De pronto, como un relámpago adentro mío, un dolor que me anuda la garganta: papá. Sentado en la mesa cuando llegaba a almorzar, deformado, vencido. Y su mirada penetrante, y la pasión de su cara cuando se ponía a hablar. Y la claridad de sus palabras, y la justicia y profundidad de su inteligencia. Y su amor por nosotros.
               Papá sonriéndole a Jackie. Un peso tan terrible en mi pecho. Sí, quizás lo he querido más que a mamá, con más pasión; no sé. Quizás fuera más que amor lo que sentía por ella: adoración, admiración (pero sólo desde que se enfermó, desde que ha muerto y he comprendido). A él lo quería con fastidio, con rabia, con toda mi pasión, mientras vivía. No sé si será eso, o solamente que él tenía más vida que ella, que era más humano y menos admirable. Que mamá muerta me esté queriendo y comprendiendo desde allá, no me cuesta creerlo. ¡Pero que papá nunca más ya vuelva a hablar y a rabiar, y a lastimarse los dedos con las uñas! Porque no puedo imaginármelo en reposo despojado de sus defectos. No puedo pensar en él sino vivo.

***

Cómo somos de cobardes tratando de no pensar, de hacer algo todo el día para olvidarnos de Ana María enferma [hermana del marido, enfermó de tuberculosis]. De Ana María con su vida deshecha, porque aunque se cure le quedará siempre esa obsesión; siempre, en esas horas cuando se está sola, ese temor horrible. Y la obsesión la tengo yo también, ahora.

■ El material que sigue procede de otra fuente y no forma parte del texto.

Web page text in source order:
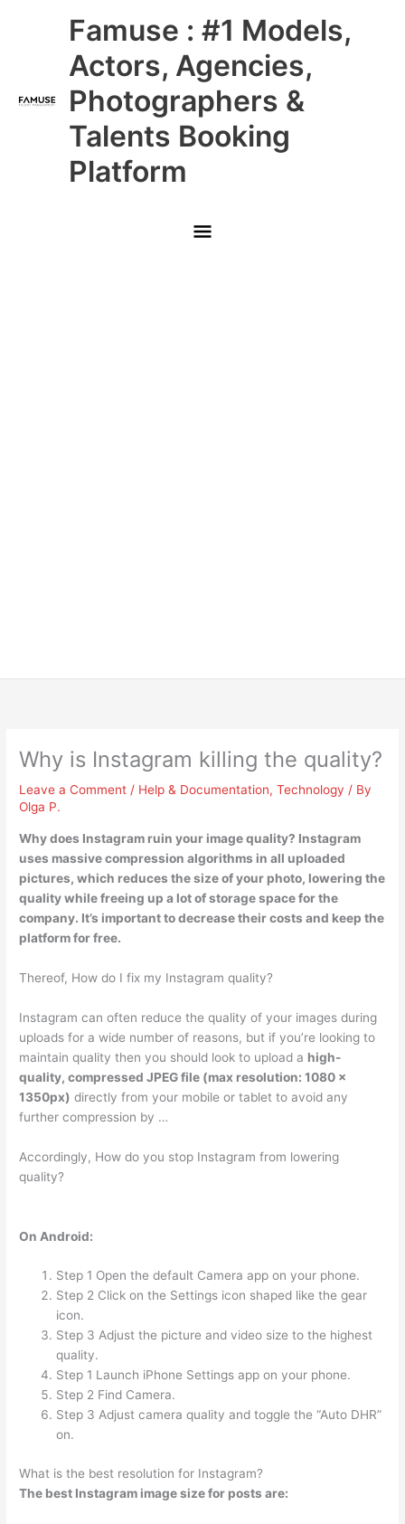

Siento ahora una amenaza sobre la vida de mis hijos, sobre mi propia vida, una amenaza con la que nunca conté.
               ¡La vida, la vida! ¡Mon Dieu, je vous remercie, la vie etait si belle! ¡Tanto tiempo hace, cuando pensaba así, cuando quería que fuera así! ¿Tenía razón la gente grande, entonces? La sonrisa triste de mamá. Carlota, que decía que no amaba a la vida. ¿Me tendré que volver como ellas? ¿Tendré que soportar el peso de la vida yo, yo que amaba tanto la vida? Y me da rabia y me rebelo. No quiero, quiero que sea bella, quiero poder amarla.
               ¿Por qué no es como antes? ¿Por qué no soy yo otra vez, sola; amando, sufriendo y esperando, pero yo sola? ¿Yo sola, gozando de vivir aunque sufriera? Antes era como si estuviera en el medio de la tormenta; ahora en cambio estoy al costado viéndola. No ya arrastrada y envuelta en esa magnífica exultation, sino inmóvil, lastimada por la tormenta que hiere; sin belleza, sin alegría, sin entusiasmo. Ya no es la lucha, es la opaca tristeza y la amargura en el fonda de todo.

AGOSTO
¿Qué es lo que más ganas tengo de hacer? Ponerme un precioso vestido de baile y estar en medio de una fiesta, bien peinada, bien pintada y riéndome, rodeada de hombres, y bailar, bailar y bailar. No tener nada, absolutamente nada en la cabeza, nada sobre el corazón, nada en el presente ni en el pasado ni el futuro. Es tan desesperante ese programa mío y, sin embargo, no hay nada en el mundo más lindo, para mí, esta noche. Tengo un peso tan grande adentro, y todo lo exterior me parece tan pesado, que quisiera, una noche, ser así de liviana.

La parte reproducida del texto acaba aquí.